D’après une section de « La toxicité du manioc et la thyroïde : des recherches et questions de santé publique » qui n’est pas contenue dans le document source de Polain Nzobeuh, il est indiqué que « 3 à 17 % des gens qui vivent dans les régions gravement goitreuses souffrent de crétinisme et de troubles connexes ». Et « même si le manioc est cultivé dans des pays tels que l’Inde, la Thaïlande, l’Indonésie et la Malaisie, rien ne prouve que sa consommation joue un rôle quelconque dans la goitrigenèse en Asie », renseigne le compte rendu de colloque.
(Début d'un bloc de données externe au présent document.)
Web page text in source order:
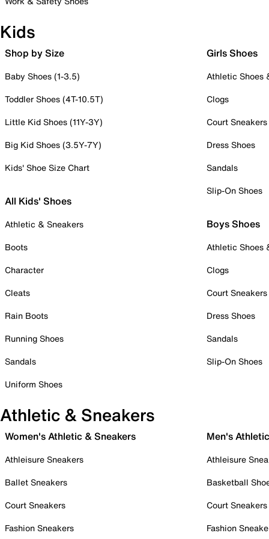
Kids
Shop by Size
Baby Shoes (1-3.5)
Toddler Shoes (4T-10.5T)
Little Kid Shoes (11Y-3Y)
Big Kid Shoes (3.5Y-7Y)
Kids' Shoe Size Chart
All Kids' Shoes
Athletic & Sneakers
Boots
Character
Cleats
Rain Boots
Running Shoes
Sandals
Uniform Shoes
Girls Shoes
Athletic Shoes
Clogs
Court Sneakers
Dress Shoes
Sandals
Slip-On Shoes
Boys Shoes
Athletic Shoes
Clogs
Court Sneakers
Dress Shoes
Sandals
Slip-On Shoes
Athletic & Sneakers
Women's Athletic & Sneakers
Athleisure Sneakers
Ballet Sneakers
Court Sneakers
Fashion Sneakers
Men's
Athleisure
Basketball
Court Sneakers
Fashion
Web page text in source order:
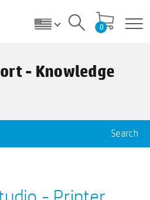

Pendant que Polain Nzobeuh établit une relation entre le crétinisme et la consommation du manioc, les spécialistes eux, réfutent cet argument jugé non prouvé. « Je ne pense pas qu’il y ait un lien statistique entre la consommation de manioc et le crétinisme », lance Morel Longue, dont les explications ne sont pas très éloignées de Djeukeu Asongui William. « Le lien de causalité n’est pas établi. Par contre, sans le manioc, beaucoup de gens seraient mortsAujourd’hui, on ne peut pas attribuer cette maladie à un seul type d’aliment. Pour réussir une telle prouesse, ce qu’il faut faire c’est prendre un groupe d’individu, leur donner du manioc H24 et les suivre sur quelques années ».

Quant à la relation avec le cancer, le principe est le même, affirme l’enseignant chercheur en science alimentaire et nutrition ; même si Santé Magazine atteste que ses fibres « sont indispensables à l’alimentation et contribuent à réduire l’apparition de certaines maladies comme le diabète ou le cancer du côlon ».

De plus, le rôle principal du manioc est selon Djeukeu Asongui William, de couvrir les besoins en énergie de l’individu. Et « est connu pour beaucoup de vertus (…) On utilise l’amidon de manioc pour soigner un type de plaie », croit savoir Morel Longue.

Globalement, l’information selon laquelle le manioc est toxique, est partiellement vrai. Parce que toutes les variétés ne le sont pas et transformé, il perd sa toxicité. Des spécialistes en agronomie, biologie moléculaire et en science alimentaire et nutrition démontrent le contraire. Idem pour la rumeur sur le fait que les zones où on consomme le plus de manioc sont celles où on voit le plus de crétinisme, ainsi que le fait que le manioc contribue ou favorise les conditions cancéreuses.